Bahaya Wabah Covid-19 untuk ODHA
Tanggal 1 Desember menjadi hari peringatan HIV/AIDS sedunia. Satuan Tugas Penanganan Covid-19 kembali membahas perihal beban yang dialami para orang dengan HIV/AIDS (ODHA) selama pandemi.
Informasi ini dijelaskan lebih detail oleh Direktur Pencegahan dan Pengendalian Penyakit Menular Langsung dari Kementerian Kesehatan, Wiendra Waworuntu. Ia menyebut pandemi Covid-19 sempat mengganggu aktivitas pengobatan untuk ODHA, terutama karena distribusi dan ketersediaan obat antriretroviral (ARV) yang terhambat.
Sebagai penjelasan, ARV merupakan jenis obat yang memperlambat perkembangan HIV. ARV bekerja dengan menghilangkan unsur yang diperlukan HIV untuk menggandakan diri serta mencegah virus menghancurkan sel darah putih dalam jumlah lebih banyak.

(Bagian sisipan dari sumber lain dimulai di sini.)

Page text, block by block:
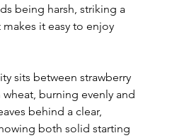
being harsh, striking a
it easy to enjoy
sits between strawberry
burning evenly and
behind a clear,
both solid starting
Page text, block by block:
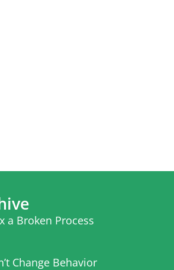
a Broken Process
Change Behavior
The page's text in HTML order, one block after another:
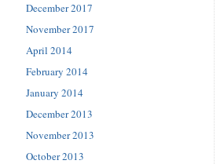
December 2017
November 2017
April 2014
February 2014
January 2014
December 2013
November 2013
October 2013
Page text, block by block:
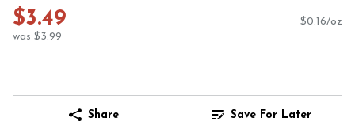
$3.49
was $3.99
$0.16/oz
Share Save For Later
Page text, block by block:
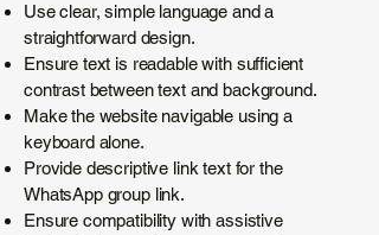
Use clear, simple language and a
straightforward design.
Ensure text is readable with sufficient
contrast between text and background.
Make the website navigable using a
keyboard alone.
Provide descriptive link text for the
WhatsApp group link.
Ensure compatibility with assistive
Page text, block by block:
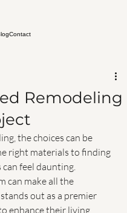
Remodeling
the choices can be
right materials to finding
can feel daunting.
can make all the
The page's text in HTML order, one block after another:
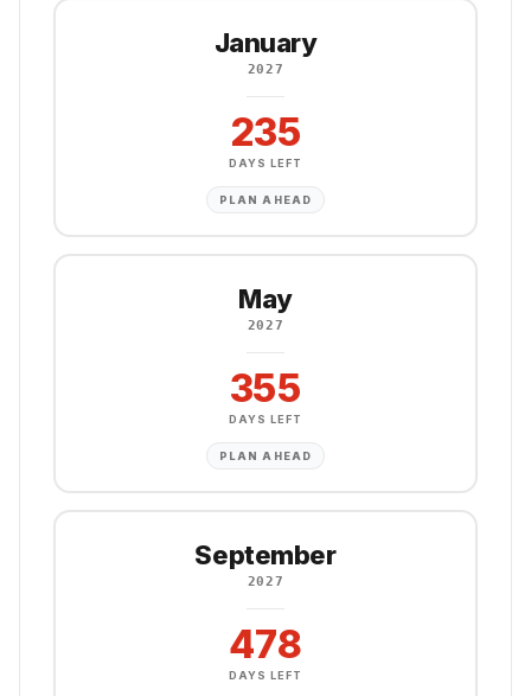
January
2027
235
DAYS LEFT
PLAN AHEAD
May
2027
355
DAYS LEFT
PLAN AHEAD
September
2027
478
DAYS LEFT
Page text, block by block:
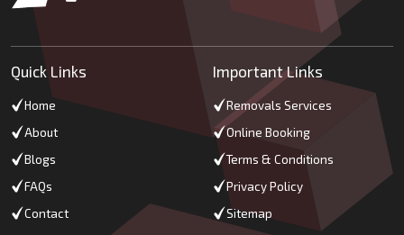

Selama ini ARV diberikan secara gratis kepada ODHA, namun otomatis terhambat distribusinya ketika wabah corona meningkat. Yang kemudian menjadi masalah, terapi ARV ini harus dilakukan setiap hari tanpa terkecuali atau pasien akan mengalami resistensi.
Yang dimaksud resistensi adalah kondisi tubuh ODHA yang menjadi kebal terhadap jenis ARV tersebut. Bahkan dalam beberapa kasus ARV bisa jadi tidak lagi berfungsi.

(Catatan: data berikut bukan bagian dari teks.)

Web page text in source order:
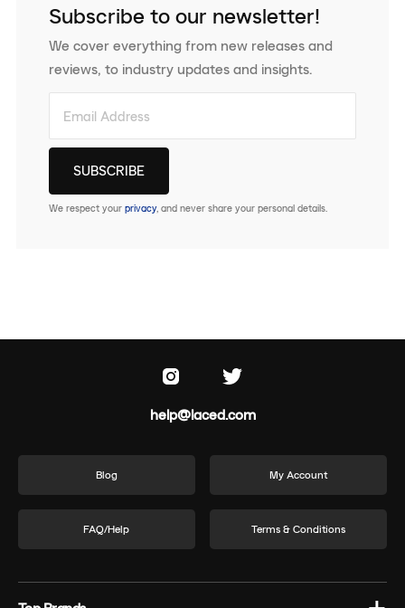
Subscribe to our newsletter!
We cover everything from new releases and
reviews, to industry updates and insights.
We respect your privacy, and never share your personal details.
help@laced.com
Blog My Account
FAQ/Help Terms & Conditions
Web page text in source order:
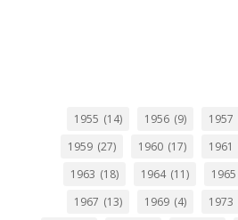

Organisasi Kesehatan Dunia (WHO) juga menilai situasi pandemi Covid-19 sangat rentan terhadap ODHA yang belum mencapai supresi virus melalui pengobatan ARV. Hal ini disebabkan sistem imun ODHA yang belum pulih dari HIV.
Joint United Nations Programme on HIV and AIDS (UNAIDS) juga menyoroti tantangan ini. UNAIDS pun menyerukan agar ODHA mengambil tindakan pencegahan yang lebih disiplin demi meminimalisir potensi terinfeksi virus SARS-CoV-2. Sebab ODHA, dalam pandangan UNAIDS, masuk golongan yang berisiko tinggi mengalami komplikasi gejala klinis akibat Covid-19.
"Orang yang hidup dengan HIV/AIDS mungkin berisiko lebih tinggi terinfeksi virus dan menderita gejala yang lebih serius. Semua orang yang hidup dengan HIV harus menghubungi penyedia layanan kesehatan mereka untuk memastikan bahwa mereka memiliki persediaan obat esensial yang memadai," imbuh UNAIDS.